She's still sneezing but doesn't seem to be getting worse or getting any other symptoms. Wikipedia says that citrus seed extract is the same and I've already opened it, it wasn't cheap either $30 and can't find any GSE anywhere else. I'm going to order some of the other stuff from Amazon but use this until i get it. I wanted to get something locally because last time i order some melatonin for my ferret with adrenal disease to assist the hormonal implant but she died 3 days after the order and it took three months for us to get it here in Australia. But hopefully the citrus seed extract and honey will do some good while we wait. I've also bought her some oregano and coriander to go with the parsley. I'm having trouble getting her to take the CSE though as first she just licked it straight of the syringe, then she wouldn't touch it, I started putting it on a parsley left and that worked for about a day and a half. But now she just keeps trying to wipe it off her hands. Oh and I've mixed it with organic apple baby food. But she still seems healthy, active and eating normally apart from the sneezing.


----------



## Gannyaan (Dec 7, 2012)

In general, with myself and animals, i try natural remedies. If i don't see some improvement in a week, and get completely better in like 3 weeks, I go to conventional meds. To each their own, but just keep an eye on her since rats are tiny and can get sicker quickly.... ( but hopefully she gets better quickly and not sicker) 


Sent from Petguide.com Free App


----------



## trematode (Sep 8, 2012)

I also wanted to comment on the fact that you seem to be against antibiotics. My vet explained to me the reason why he wanted to get my girls on antibiotics when they had their first URIs. First of all, rats cannot tell us what their symptoms are. What appears to be mild sneezing could be harmless allergies or the beginning of something serious like pneumonia. I know you would likely get to the doctor and get on antibiotics before that happens. By not taking your rat to a vet when symptoms persist or get worse, you risk the worst happening. Also, since rats have a very short lifespan, the chances of them resistant or having problems is slim while the chances of a disease getting exponentially worse is great. Vet bills will get exponentially bigger as well.

As for remedies, putting them in the bathroom and running the shower on hot for 10-15 minutes to build up the steam helps with dry coughs. If the cough is wet, steam should be avoided because it will make the issue worse. Vet said that a wet cough may be a sign.


----------



## drownsoda (Mar 8, 2013)

*Sneezing*

OP, first of all, I just have to mention... in your main post you say something along the lines of coco nibs possibly being "better" than dark chocolate since they lack the fat, sugar and "dairy"... This caught my eye because as someone whose been living with a strict vegan for almost 10 years now(I'm a vegetarian with a bit of a dairy aversion myself so I guess I can't really blame the bf completely, lol) I can tell you that your dark chocolate should not contain dairy.
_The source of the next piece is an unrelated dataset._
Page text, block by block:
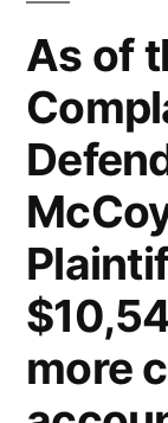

If yours does, you're buying something that has been either falsely advertised or it's EXTREMELY poor in quality and you're likely to gain no benefit from eating it. 

Alright, now...*

DISCLAIMER: *Since I'm fairly new to being a rat-mommy please be aware that others will likely know better than me. Although my post will likely provide a bit of a starting point for your research, in my opinion it would be best to look into/make your own decisions about these treatments since you're the one who knows your/your rats' situation best! Although I've had experience with both rats and an interest in herbalism throughout my life, it's actually only been about 2 - 3 weeksish that I've been interested in combining the 2. 

My new little baby rat had a wicked sneeze recently. I'll share the names of some herbs with you that seem to be consistently repeated during my researching, beyond honey and dark chocolate of course. Oregano, thyme, echinacea, cilantro, cinnamon, black tea, garlic, fenugreek, clover, astragulus, cayenne pepper, seaweeds/algaes, goldenseal, rosemaryyucca, slippery elm, marshmallow, tumeric, olive leaf. 

I think some are more helpful to the immune system, but yeah. I'm going to be late for work but I'll add a couple more when I get home! I don't have time to look through my notes at the moment. 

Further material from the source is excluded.